Dataset excerpts
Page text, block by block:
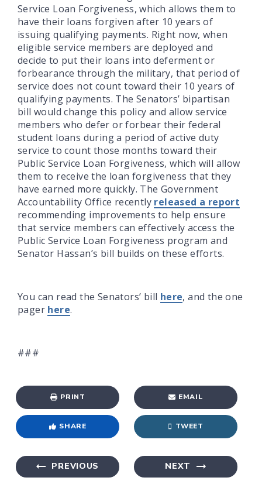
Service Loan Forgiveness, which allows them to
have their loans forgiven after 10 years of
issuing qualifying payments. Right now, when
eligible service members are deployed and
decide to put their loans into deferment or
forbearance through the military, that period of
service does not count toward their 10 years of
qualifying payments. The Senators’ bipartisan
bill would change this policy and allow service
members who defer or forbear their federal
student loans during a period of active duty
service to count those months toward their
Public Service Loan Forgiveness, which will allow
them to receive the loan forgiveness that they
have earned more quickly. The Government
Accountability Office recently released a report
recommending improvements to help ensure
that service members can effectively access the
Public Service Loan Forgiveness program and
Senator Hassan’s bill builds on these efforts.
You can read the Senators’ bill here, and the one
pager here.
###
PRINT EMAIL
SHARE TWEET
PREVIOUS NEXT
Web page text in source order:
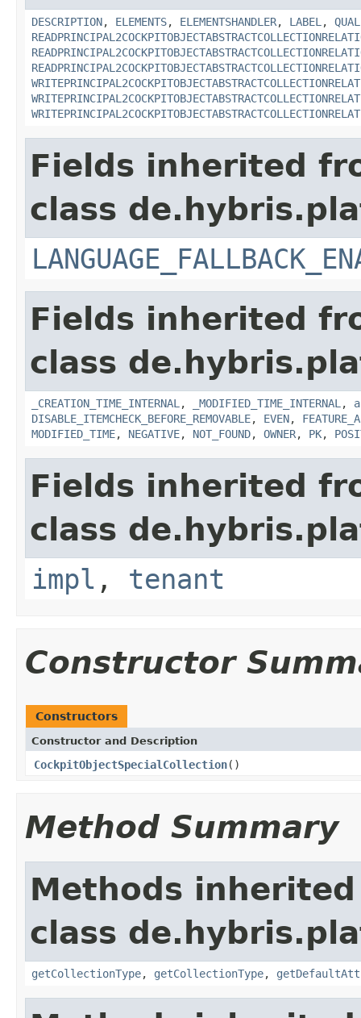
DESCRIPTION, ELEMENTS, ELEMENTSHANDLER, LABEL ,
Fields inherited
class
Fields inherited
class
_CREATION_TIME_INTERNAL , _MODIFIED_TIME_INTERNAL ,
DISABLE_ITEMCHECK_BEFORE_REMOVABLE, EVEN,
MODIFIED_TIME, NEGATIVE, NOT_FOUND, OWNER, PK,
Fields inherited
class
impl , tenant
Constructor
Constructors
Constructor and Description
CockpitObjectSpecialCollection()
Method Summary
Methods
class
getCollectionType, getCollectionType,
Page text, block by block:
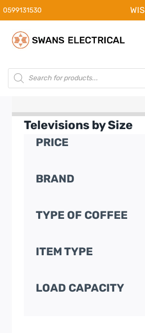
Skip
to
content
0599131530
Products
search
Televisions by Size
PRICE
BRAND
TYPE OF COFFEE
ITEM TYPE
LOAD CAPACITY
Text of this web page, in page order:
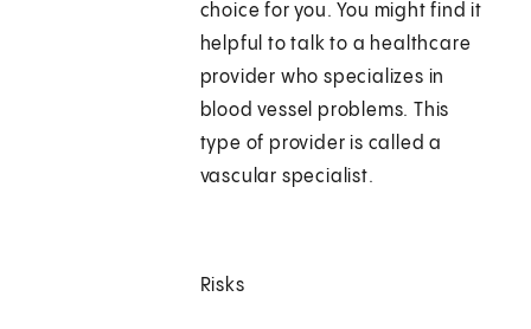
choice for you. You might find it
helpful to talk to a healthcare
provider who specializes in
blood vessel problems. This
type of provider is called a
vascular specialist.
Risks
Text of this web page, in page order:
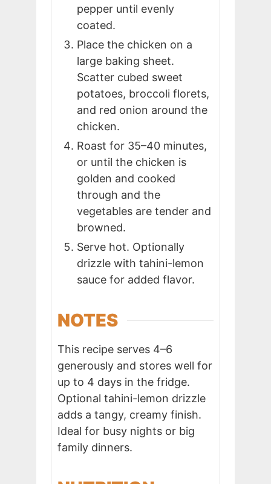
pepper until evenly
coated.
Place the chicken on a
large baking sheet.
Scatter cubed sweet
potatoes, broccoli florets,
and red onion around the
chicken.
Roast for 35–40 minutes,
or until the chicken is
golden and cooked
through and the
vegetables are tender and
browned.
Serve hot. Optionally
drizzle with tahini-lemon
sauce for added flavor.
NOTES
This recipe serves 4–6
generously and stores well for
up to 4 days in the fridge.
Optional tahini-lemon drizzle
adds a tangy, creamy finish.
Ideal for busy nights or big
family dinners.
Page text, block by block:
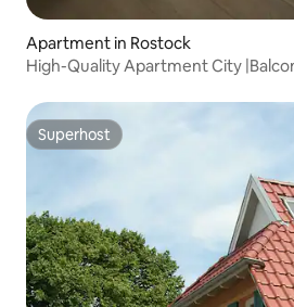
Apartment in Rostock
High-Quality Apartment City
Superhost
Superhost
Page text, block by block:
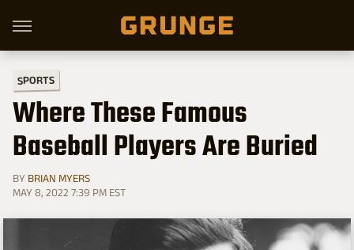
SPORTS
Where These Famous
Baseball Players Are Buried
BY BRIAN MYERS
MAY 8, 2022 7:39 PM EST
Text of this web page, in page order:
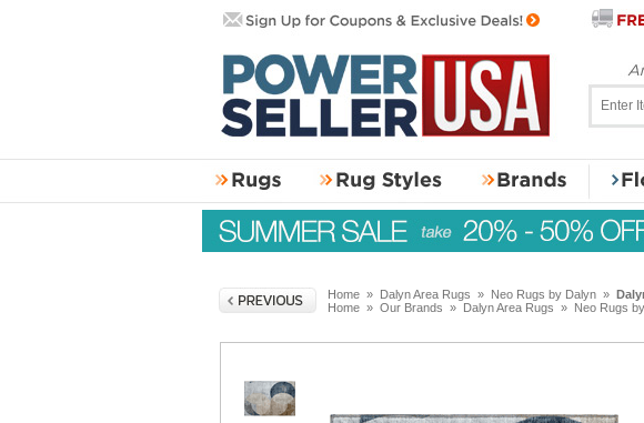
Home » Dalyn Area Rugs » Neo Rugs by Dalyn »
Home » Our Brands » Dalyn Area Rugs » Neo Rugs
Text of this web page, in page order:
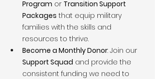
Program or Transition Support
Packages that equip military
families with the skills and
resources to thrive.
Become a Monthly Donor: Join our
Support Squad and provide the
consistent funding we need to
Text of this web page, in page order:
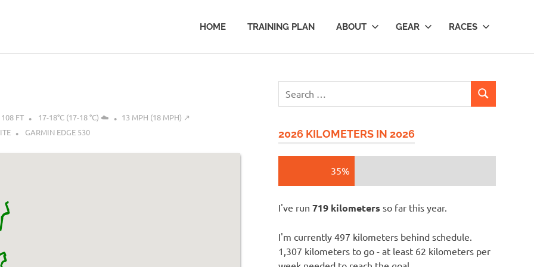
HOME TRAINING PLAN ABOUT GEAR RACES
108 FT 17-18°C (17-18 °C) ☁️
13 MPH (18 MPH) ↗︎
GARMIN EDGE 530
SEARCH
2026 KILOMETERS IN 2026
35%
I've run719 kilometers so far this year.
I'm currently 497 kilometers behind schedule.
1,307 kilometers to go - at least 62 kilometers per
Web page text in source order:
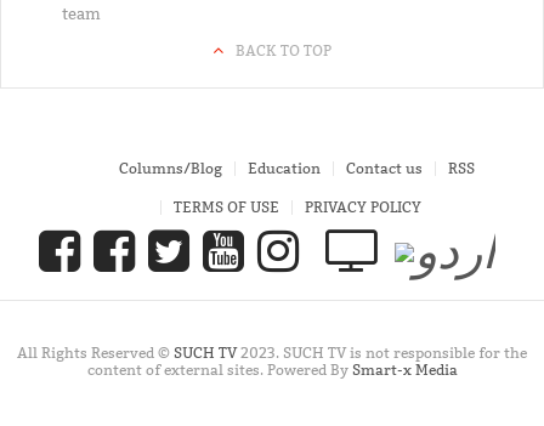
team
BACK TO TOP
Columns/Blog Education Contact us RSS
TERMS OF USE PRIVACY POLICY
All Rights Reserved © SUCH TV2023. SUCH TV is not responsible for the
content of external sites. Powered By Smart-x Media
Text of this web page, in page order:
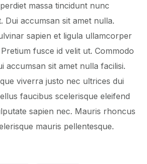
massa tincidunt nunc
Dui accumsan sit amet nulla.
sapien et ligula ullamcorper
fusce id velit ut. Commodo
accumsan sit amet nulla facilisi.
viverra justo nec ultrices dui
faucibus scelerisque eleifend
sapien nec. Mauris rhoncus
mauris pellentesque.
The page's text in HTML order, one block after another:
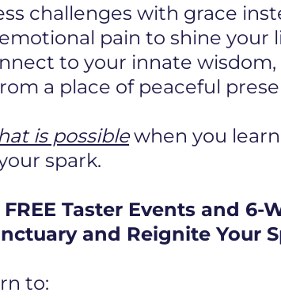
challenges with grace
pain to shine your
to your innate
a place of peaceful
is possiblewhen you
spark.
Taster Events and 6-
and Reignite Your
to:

**Problem requirements**
Lines that include the word "tahini" are to be extracted from the data above.

**Response to the task**
drizzle with tahini-lemon
Optional tahini-lemon drizzle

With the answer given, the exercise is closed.